Work instruction:
Report only how many lines of the entries below contain the string "very".

────────

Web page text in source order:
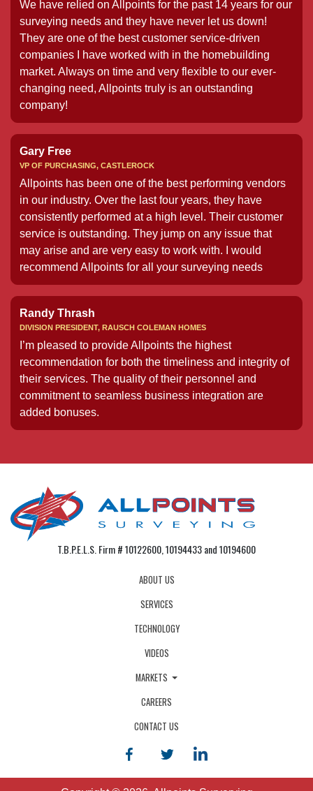
We have relied on Allpoints for the past 14 years for our
surveying needs and they have never let us down!
They are one of the best customer service-driven
companies I have worked with in the homebuilding
market. Always on time and very flexible to our ever-
changing need, Allpoints truly is an outstanding
company!
Gary Free
VP OF PURCHASING, CASTLEROCK
Allpoints has been one of the best performing vendors
in our industry. Over the last four years, they have
consistently performed at a high level. Their customer
service is outstanding. They jump on any issue that
may arise and are very easy to work with. I would
recommend Allpoints for all your surveying needs
Randy Thrash
DIVISION PRESIDENT, RAUSCH COLEMAN HOMES
I’m pleased to provide Allpoints the highest
recommendation for both the timeliness and integrity of
their services. The quality of their personnel and
commitment to seamless business integration are
added bonuses.
T.B.P.E.L.S. Firm # 10122600, 10194433 and 10194600
ABOUT US
SERVICES
TECHNOLOGY
VIDEOS
MARKETS
CAREERS
CONTACT US
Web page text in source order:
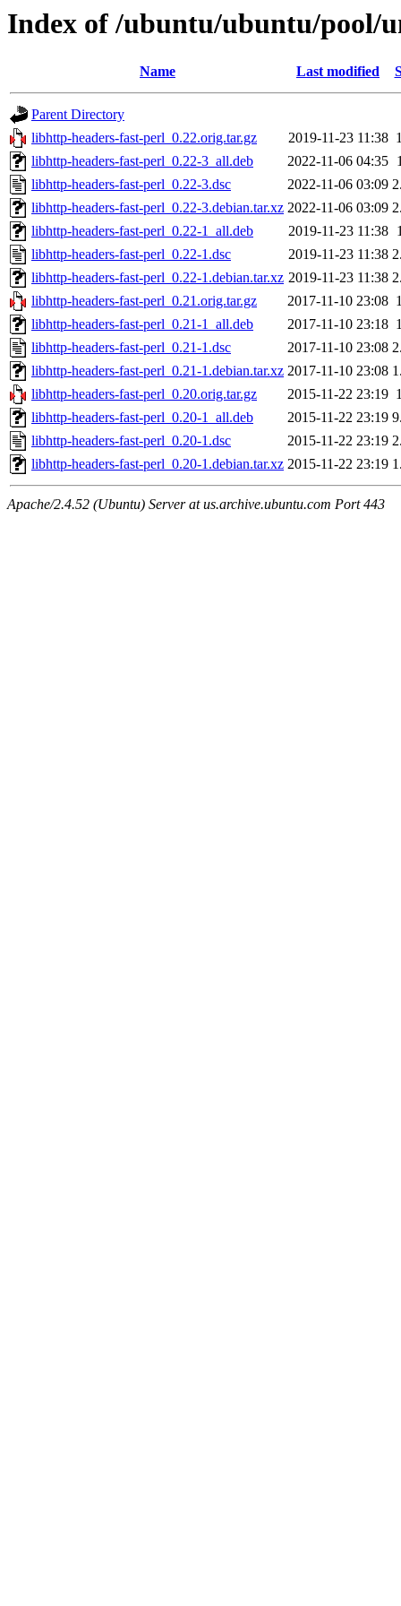
Index of /ubuntu/ubuntu/pool/
Name Last modified
Parent Directory
libhttp-headers-fast-perl_0.22.orig.tar.gz
2019-11-23 11:38
libhttp-headers-fast-perl_0.22-3_all.deb
2022-11-06 04:35
libhttp-headers-fast-perl_0.22-3.dsc
2022-11-06 03:09
libhttp-headers-fast-perl_0.22-3.debian.tar.xz 2022-11-06 03:09
libhttp-headers-fast-perl_0.22-1_all.deb
2019-11-23 11:38
libhttp-headers-fast-perl_0.22-1.dsc
2019-11-23 11:38
libhttp-headers-fast-perl_0.22-1.debian.tar.xz 2019-11-23 11:38
libhttp-headers-fast-perl_0.21.orig.tar.gz
2017-11-10 23:08
libhttp-headers-fast-perl_0.21-1_all.deb
2017-11-10 23:18
libhttp-headers-fast-perl_0.21-1.dsc
2017-11-10 23:08
libhttp-headers-fast-perl_0.21-1.debian.tar.xz 2017-11-10 23:08
libhttp-headers-fast-perl_0.20.orig.tar.gz
2015-11-22 23:19
libhttp-headers-fast-perl_0.20-1_all.deb
2015-11-22 23:19
libhttp-headers-fast-perl_0.20-1.dsc
2015-11-22 23:19
libhttp-headers-fast-perl_0.20-1.debian.tar.xz 2015-11-22 23:19
Apache/2.4.52 (Ubuntu) Server at us.archive.ubuntu.com Port 443
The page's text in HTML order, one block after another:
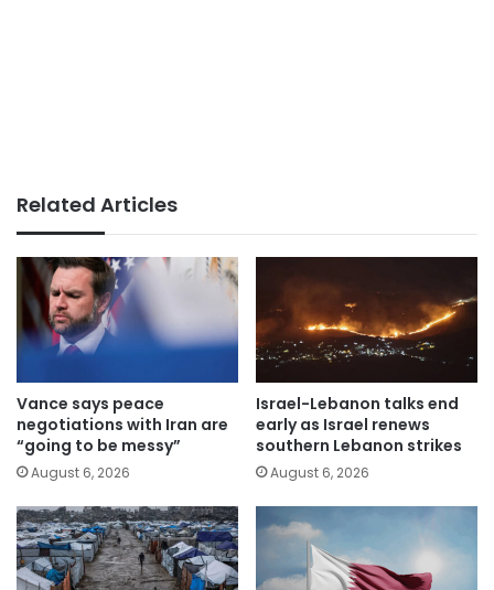
Related Articles
Vance says peace
negotiations with Iran are
“going to be messy”
August 6, 2026
Israel-Lebanon talks end
early as Israel renews
southern Lebanon strikes
August 6, 2026

────────

Task solution:
2